John Petrides: I’d say yes. I think stocks, looking back, two years from now on a compounded annual basis, stocks will outperform 4.5% but that doesn’t mean, you avoid the two year. But if I can go out six months… Now, let me ask you another question. Six months from now, if I could buy a US treasury bill and get 4.25%, is about what a six month T bill is offering, 4.25%, something like that. Do you think stocks are going to do outperform 4.25% in the next six months? You’re going to say, “I have no idea, maybe.” We had a day, two weeks to three weeks ago, where the stock was at 5% one day. But six months from now, you’re like, “I don’t know.”

John Petrides: But you could lock up 4.25% return for six months. Two years from now, I’m going to bet that stocks will outperform bonds over the next two years. But that’s the environment that we’re in. We’re this period of uncertainty, and you could play out a million different scenarios and assign a million different probabilities, and you know what? They all could be right. Each one has credence to it.
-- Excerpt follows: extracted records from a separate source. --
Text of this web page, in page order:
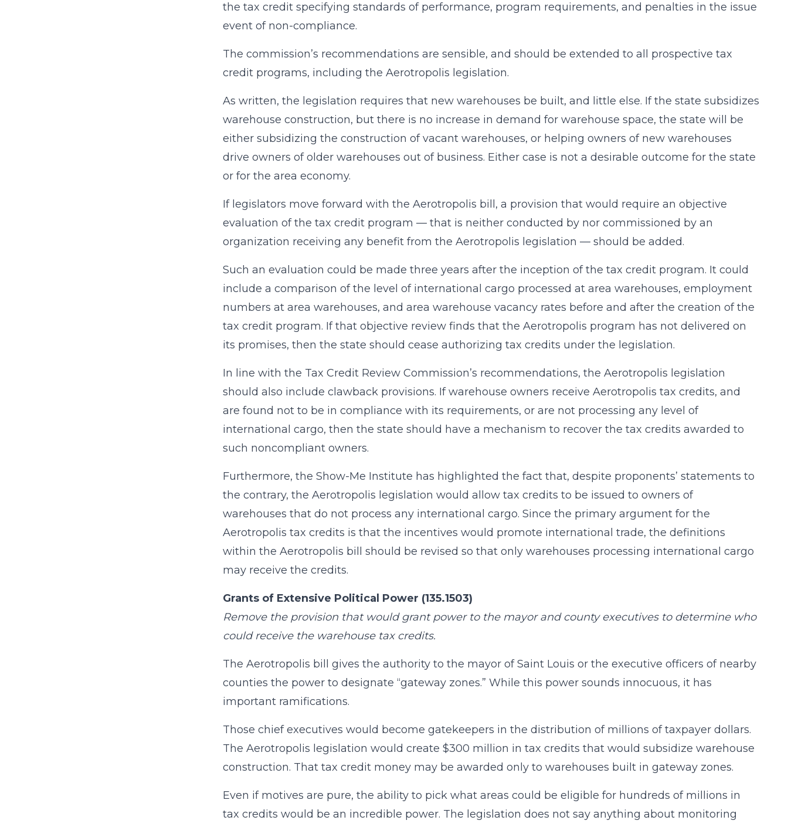
the tax credit specifying standards of performance, program requirements, and penalties in the issue
event of non-compliance.
The commission’s recommendations are sensible, and should be extended to all prospective tax
credit programs, including the Aerotropolis legislation.
As written, the legislation requires that new warehouses be built, and little else. If the state subsidizes
warehouse construction, but there is no increase in demand for warehouse space, the state will be
either subsidizing the construction of vacant warehouses, or helping owners of new warehouses
drive owners of older warehouses out of business. Either case is not a desirable outcome for the state
or for the area economy.
If legislators move forward with the Aerotropolis bill, a provision that would require an objective
evaluation of the tax credit program — that is neither conducted by nor commissioned by an
organization receiving any benefit from the Aerotropolis legislation — should be added.
Such an evaluation could be made three years after the inception of the tax credit program. It could
include a comparison of the level of international cargo processed at area warehouses, employment
numbers at area warehouses, and area warehouse vacancy rates before and after the creation of the
tax credit program. If that objective review finds that the Aerotropolis program has not delivered on
its promises, then the state should cease authorizing tax credits under the legislation.
In line with the Tax Credit Review Commission’s recommendations, the Aerotropolis legislation
should also include clawback provisions. If warehouse owners receive Aerotropolis tax credits, and
are found not to be in compliance with its requirements, or are not processing any level of
international cargo, then the state should have a mechanism to recover the tax credits awarded to
such noncompliant owners.
Furthermore, the Show-Me Institute has highlighted the fact that, despite proponents’ statements to
the contrary, the Aerotropolis legislation would allow tax credits to be issued to owners of
warehouses that do not process any international cargo. Since the primary argument for the
Aerotropolis tax credits is that the incentives would promote international trade, the definitions
within the Aerotropolis bill should be revised so that only warehouses processing international cargo
may receive the credits.
Grants of Extensive Political Power (135.1503)
Remove the provision that would grant power to the mayor and county executives to determine who
could receive the warehouse tax credits.
The Aerotropolis bill gives the authority to the mayor of Saint Louis or the executive officers of nearby
counties the power to designate “gateway zones.” While this power sounds innocuous, it has
important ramifications.
Those chief executives would become gatekeepers in the distribution of millions of taxpayer dollars.
The Aerotropolis legislation would create $300 million in tax credits that would subsidize warehouse
construction. That tax credit money may be awarded only to warehouses built in gateway zones.
Even if motives are pure, the ability to pick what areas could be eligible for hundreds of millions in
tax credits would be an incredible power. The legislation does not say anything about monitoring

Frank Curzio: It’s interesting though-

John Petrides: So anyway, so sorry, I gave two really different scenarios here. But I think that the crux behind all of it is that I have visibility. I have visibility. I think despite the asset has done well, I think there’s continued visibility in the cash flow of the energy sector, and I think there’s visibility in high quality 90-day, six-month, one-year treasury bills where I can get 4% yield.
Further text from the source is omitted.